Provide only the number of lines below in which the string "Series" occurs.

Collected data
◇ ◇ ◇

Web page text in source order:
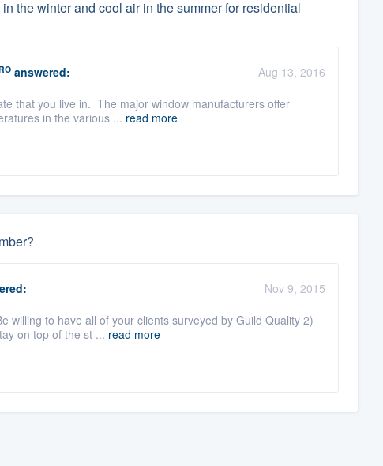
the winter and cool air in the summer for residential
answered:
Aug 13, 2016
that you live in. The major window manufacturers offer
in the various ... read more
Nov 9, 2015
willing to have all of your clients surveyed by Guild Quality 2)
on top of the st ... read more
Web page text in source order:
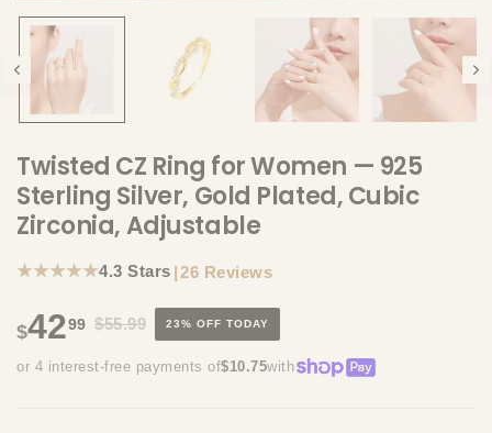
Twisted CZ Ring for Women — 925
Sterling Silver, Gold Plated, Cubic
Zirconia, Adjustable
★★★★★4.3 Stars |26 Reviews
$4299 $55.99 23% OFF TODAY
or 4 interest-free payments of$10.75with
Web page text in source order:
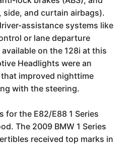
side, and curtain airbags).
assistance systems like
or lane departure
on the 128i at this
Headlights were an
improved nighttime
with the steering.
for the E82/E88 1 Series
The 2009 BMW 1 Series
received top marks in
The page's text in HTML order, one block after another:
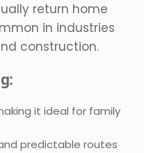
return home
in industries
construction.
it ideal for family
predictable routes
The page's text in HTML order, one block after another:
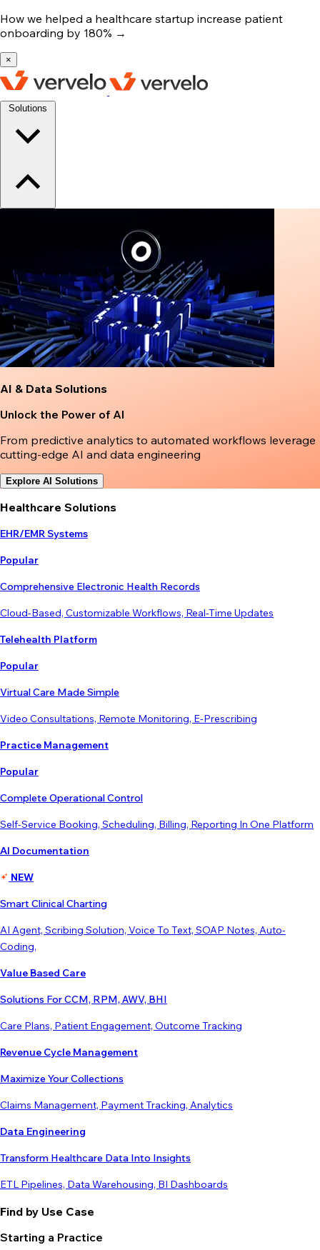
How we helped a healthcare startup increase patient
onboarding by 180% →
×
AI & Data Solutions
Unlock the Power of AI
From predictive analytics to automated workflows leverage
cutting-edge AI and data engineering
Explore AI Solutions
Healthcare Solutions
EHR/EMR Systems
Popular
Comprehensive Electronic Health Records
Cloud-Based, Customizable Workflows, Real-Time Updates
Telehealth Platform
Popular
Virtual Care Made Simple
Video Consultations, Remote Monitoring, E-Prescribing
Practice Management
Popular
Complete Operational Control
Self-Service Booking, Scheduling, Billing, Reporting In One Platform
AI Documentation
NEW
Smart Clinical Charting
AI Agent, Scribing Solution, Voice To Text, SOAP Notes, Auto-
Coding,
Value Based Care
Solutions For CCM, RPM, AWV, BHI
Care Plans, Patient Engagement, Outcome Tracking
Revenue Cycle Management
Maximize Your Collections
Claims Management, Payment Tracking, Analytics
Data Engineering
Transform Healthcare Data Into Insights
ETL Pipelines, Data Warehousing, BI Dashboards
Find by Use Case
Starting a Practice
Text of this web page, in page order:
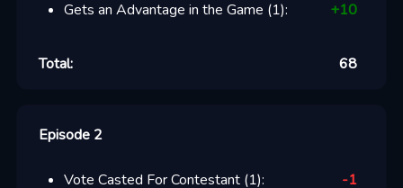
Gets an Advantage in the Game (1): +10
Total: 68
Episode 2
Vote Casted For Contestant(1):
-1
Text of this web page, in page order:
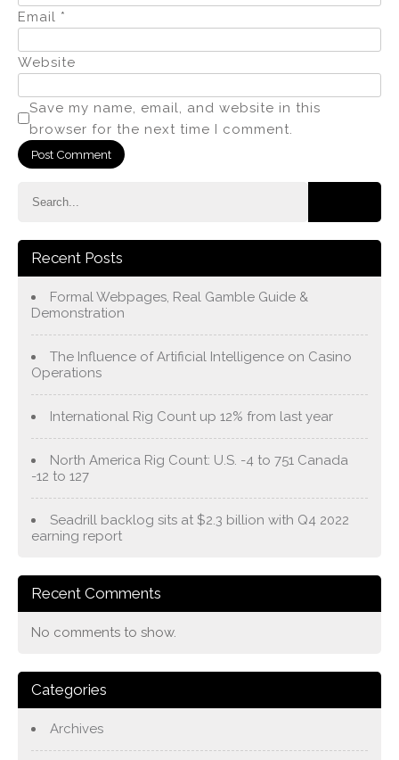
Email *
Website
Save my name, email, and website in this
browser for the next time I comment.
Recent Posts
Formal Webpages, Real Gamble Guide &
Demonstration
The Influence of Artificial Intelligence on Casino
Operations
International Rig Count up 12% from last year
North America Rig Count: U.S. -4 to 751 Canada
-12 to 127
Seadrill backlog sits at $2.3 billion with Q4 2022
earning report
Recent Comments
No comments to show.
Categories
Archives
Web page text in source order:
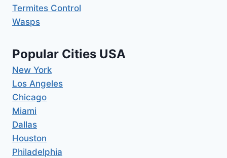
Termites Control
Wasps
Popular Cities USA
New York
Los Angeles
Chicago
Miami
Dallas
Houston
Philadelphia
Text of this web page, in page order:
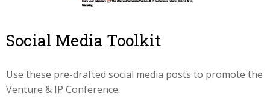
Social Media Toolkit
Use these pre-drafted social media posts to promote the
Venture & IP Conference.
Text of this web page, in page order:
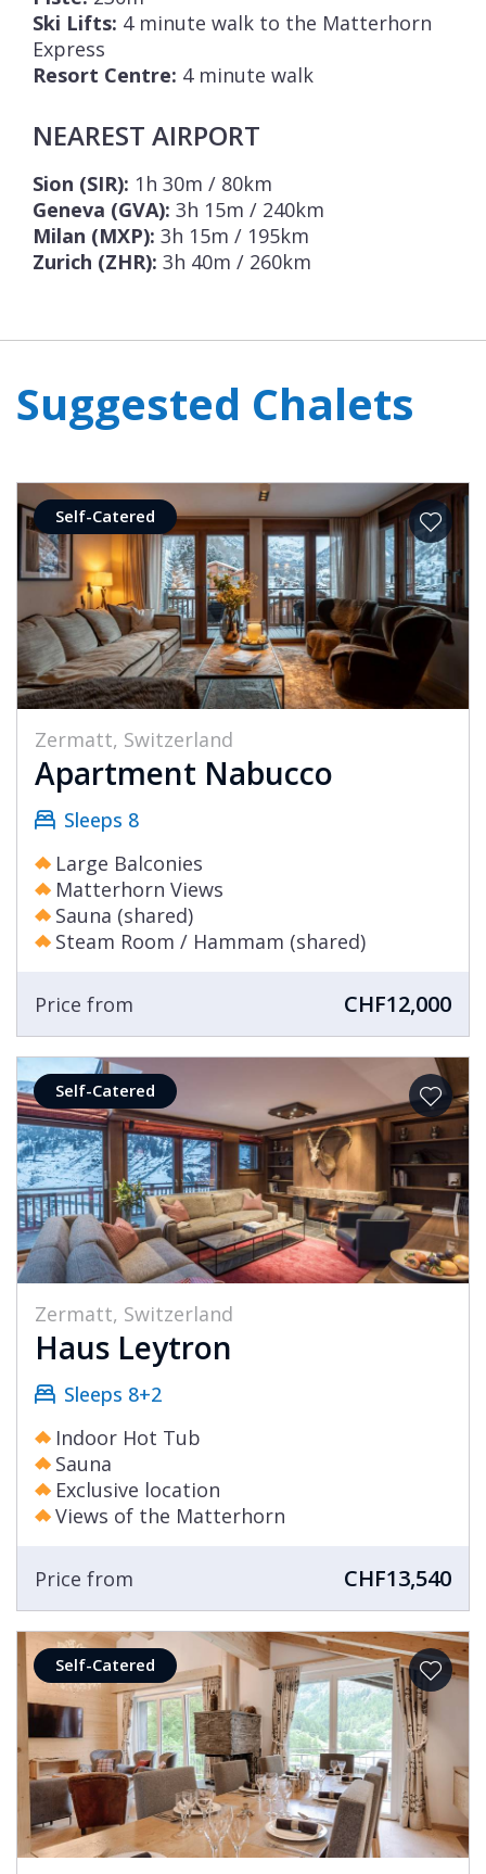
Ski Lifts: 4 minute walk to the Matterhorn
Express
Resort Centre: 4 minute walk
NEAREST AIRPORT
Sion (SIR): 1h 30m / 80km
Geneva (GVA): 3h 15m / 240km
Milan (MXP): 3h 15m / 195km
Zurich (ZHR): 3h 40m / 260km
Suggested Chalets
Self-Catered
Zermatt, Switzerland
Apartment Nabucco
Sleeps 8
Large Balconies
Matterhorn Views
Sauna (shared)
Steam Room / Hammam (shared)
Price from CHF12,000
Self-Catered
Zermatt, Switzerland
Haus Leytron
Sleeps 8+2
Indoor Hot Tub
Sauna
Exclusive location
Views of the Matterhorn
Price from CHF13,540
Self-Catered
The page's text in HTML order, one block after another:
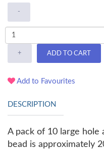
-
+ ADD TO CART
Add to Favourites
DESCRIPTION
A pack of 10 large hole
bead is approximately
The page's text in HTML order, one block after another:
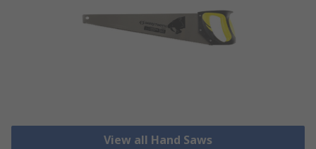
View all Hand Saws
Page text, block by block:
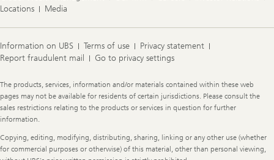
Locations
Media
Information on UBS Terms of use
Privacy statement
Report fraudulent mail
Go to privacy settings
Legal
Information
The products, services, information and/or materials contained within these web
pages may not be available for residents of certain jurisdictions. Please consult the
sales restrictions relating to the products or services in question for further
information.
Copying, editing, modifying, distributing, sharing, linking or any other use (whether
for commercial purposes or otherwise) of this material, other than personal viewing,
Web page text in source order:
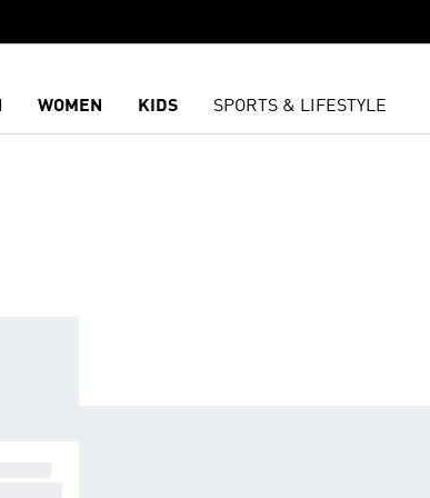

◇ ◇ ◇

TASK SOLUTION » 2